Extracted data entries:

+===+

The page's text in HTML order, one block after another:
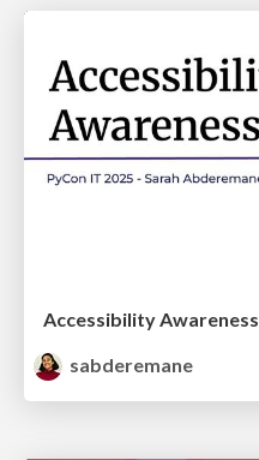
Accessibility Awareness
sabderemane
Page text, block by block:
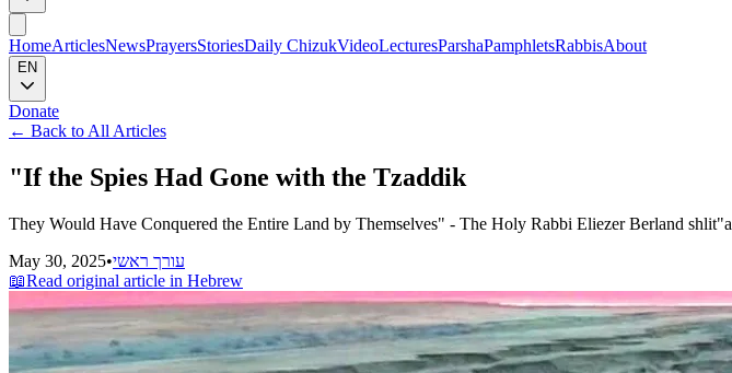
HomeArticlesNewsPrayersStoriesDaily ChizukVideoLecturesParshaPamphletsRabbisAbout
EN
Donate
← Back to All Articles
"If the Spies Had Gone with the Tzaddik
They Would Have Conquered the Entire Land by Themselves" - The Holy Rabbi Eliezer Berland shlit"a
May 30, 2025•עורך ראשי
📖Read original article in Hebrew

+===+

What you will do: Output the data exactly as it appears. The pictures do not belong in it.

Answer for this exercise:
The page's text in HTML order, one block after another:
Accessibility Awareness
sabderemane
Page text, block by block:
HomeArticlesNewsPrayersStoriesDaily ChizukVideoLecturesParshaPamphletsRabbisAbout
EN
Donate
← Back to All Articles
"If the Spies Had Gone with the Tzaddik
They Would Have Conquered the Entire Land by Themselves" - The Holy Rabbi Eliezer Berland shlit"a
May 30, 2025•עורך ראשי
📖Read original article in Hebrew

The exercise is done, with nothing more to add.